Airport in Virginia, United States of America

Stafford Regional Airport is a public airport located three miles (5 km) southwest of the central business district of Stafford, the county seat of Stafford County, Virginia, United States. The airport is southwest of the intersection of Route 630 and U.S. Route 1 near Interstate 95, approximately 40 mi south of Washington, D.C., and 60 mi north of Richmond. It is owned and operated by the Stafford Regional Airport Authority, an independent body of representatives from Stafford and Prince William Counties and the City of Fredericksburg.

Although most U.S. airports use the same three-letter location identifier for the FAA and IATA, Stafford Regional Airport is assigned RMN by the FAA but has no designation from the IATA (which assigned RMN to Rumginae, Papua New Guinea).

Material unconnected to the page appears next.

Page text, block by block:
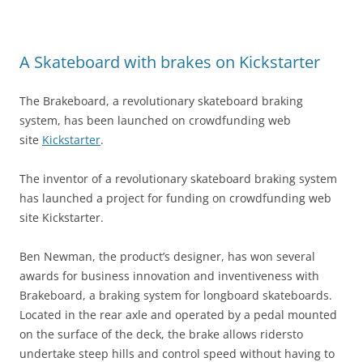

== Facilities and aircraft ==
Stafford Regional Airport covers an area of 566 acre which contains one asphalt paved runway (15/33) measuring 6,000 x 100 ft (1,829 x 30 m). For the 12-month period ending December 31, 2018, the airport had 30,141 aircraft operations, an average of 83 per day: 93% general aviation and 7% military.

== Accidents ==
The airport was the site of a fatal accident on February 22, 2006, involving a Lancair Columbia 400 piloted by a private pilot. The pilot and three passengers were killed when the aircraft flew into trees surrounding the runway after an aborted landing attempt via ILS. Following an investigation, the NTSB cited pilot error as the most likely cause of the accident.